YOUR TASK: Task for the records below: repeat the line containing "checklist is the operational backbone of" and every line after it, exactly and with nothing else, but leave out the pictures.

[Data records]
● ● ● ● ● ● ●

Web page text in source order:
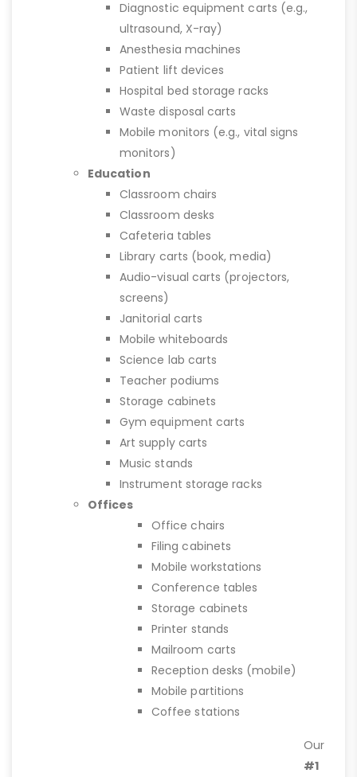
Diagnostic equipment carts (e.g.,
ultrasound, X-ray)
Anesthesia machines
Patient lift devices
Hospital bed storage racks
Waste disposal carts
Mobile monitors (e.g., vital signs
monitors)
Education
Classroom chairs
Classroom desks
Cafeteria tables
Library carts (book, media)
Audio-visual carts (projectors,
screens)
Janitorial carts
Mobile whiteboards
Science lab carts
Teacher podiums
Storage cabinets
Gym equipment carts
Art supply carts
Music stands
Instrument storage racks
Offices
Office chairs
Filing cabinets
Mobile workstations
Conference tables
Storage cabinets
Printer stands
Mailroom carts
Reception desks (mobile)
Mobile partitions
Coffee stations
Our
#1
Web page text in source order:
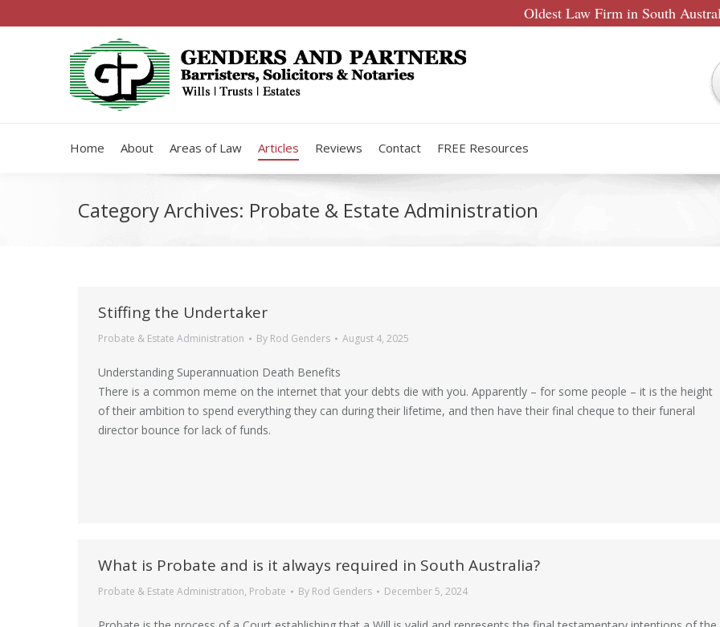
Oldest Law Firm in South
Home About Areas of Law Articles Reviews Contact FREE Resources
Category Archives: Probate & Estate Administration
Stiffing the Undertaker
Probate & Estate Administration By Rod Genders August 4, 2025
Understanding Superannuation Death Benefits
There is a common meme on the internet that your debts die with you. Apparently – for some people – it is the height
of their ambition to spend everything they can during their lifetime, and then have their final cheque to their funeral
director bounce for lack of funds.
What is Probate and is it always required in South Australia?
Probate & Estate Administration, Probate By Rod Genders December 5, 2024
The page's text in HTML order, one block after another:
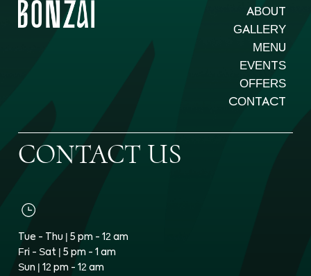
ABOUT
GALLERY
MENU
EVENTS
OFFERS
CONTACT
CONTACT US
Tue - Thu | 5 pm - 12 am
Fri - Sat | 5 pm - 1 am
Sun | 12 pm - 12 am
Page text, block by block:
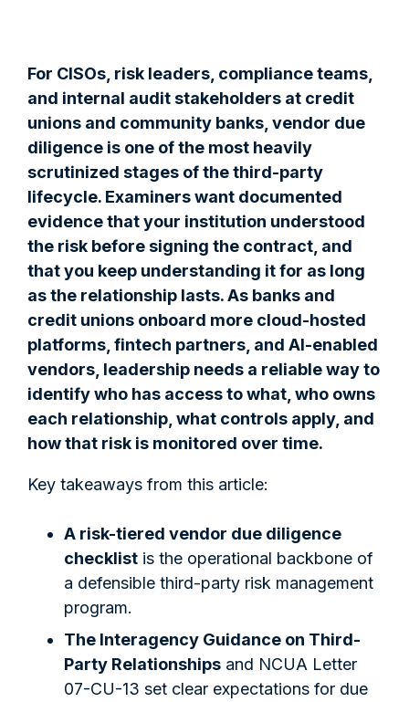
For CISOs, risk leaders, compliance teams,
and internal audit stakeholders at credit
unions and community banks, vendor due
diligence is one of the most heavily
scrutinized stages of the third-party
lifecycle. Examiners want documented
evidence that your institution understood
the risk before signing the contract, and
that you keep understanding it for as long
as the relationship lasts. As banks and
credit unions onboard more cloud-hosted
platforms, fintech partners, and AI-enabled
vendors, leadership needs a reliable way to
identify who has access to what, who owns
each relationship, what controls apply, and
how that risk is monitored over time.
Key takeaways from this article:
A risk-tiered vendor due diligence
checklist is the operational backbone of
a defensible third-party risk management
program.
The Interagency Guidance on Third-
Party Relationships and NCUA Letter
07-CU-13 set clear expectations for due
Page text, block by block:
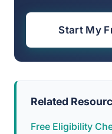
Start My
Related
Free Eligibility
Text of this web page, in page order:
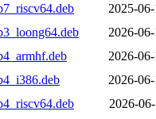
2025-
2026-
2026-
2026-
2026-
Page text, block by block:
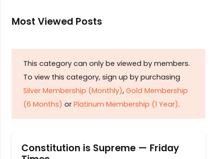
Most Viewed Posts
This category can only be viewed by members.
To view this category, sign up by purchasing
Silver Membership (Monthly), Gold Membership
(6 Months) or Platinum Membership (1 Year).
Constitution is Supreme — Friday
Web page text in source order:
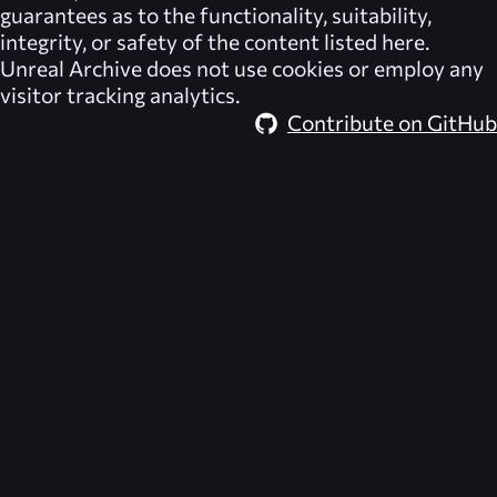
guarantees as to the functionality, suitability,
integrity, or safety of the content listed here.
Unreal Archive does not use cookies or employ any
visitor tracking analytics.
Contribute on GitHub
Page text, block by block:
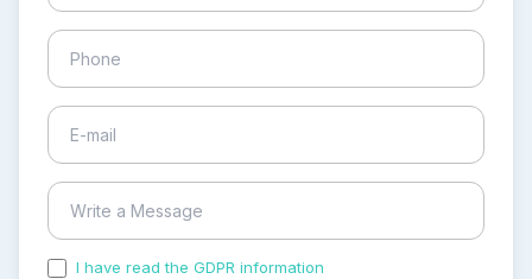
I have read the GDPR information

● ● ● ● ● ● ●

COMPLETED EXERCISE:
checklist is the operational backbone of
a defensible third-party risk management
program.
The Interagency Guidance on Third-
Party Relationships and NCUA Letter
07-CU-13 set clear expectations for due
Page text, block by block:
Start My
Related
Free Eligibility
Text of this web page, in page order:
2025-
2026-
2026-
2026-
2026-
Page text, block by block:
Most Viewed Posts
This category can only be viewed by members.
To view this category, sign up by purchasing
Silver Membership (Monthly), Gold Membership
(6 Months) or Platinum Membership (1 Year).
Constitution is Supreme — Friday
Web page text in source order:
guarantees as to the functionality, suitability,
integrity, or safety of the content listed here.
Unreal Archive does not use cookies or employ any
visitor tracking analytics.
Contribute on GitHub
Page text, block by block:
I have read the GDPR information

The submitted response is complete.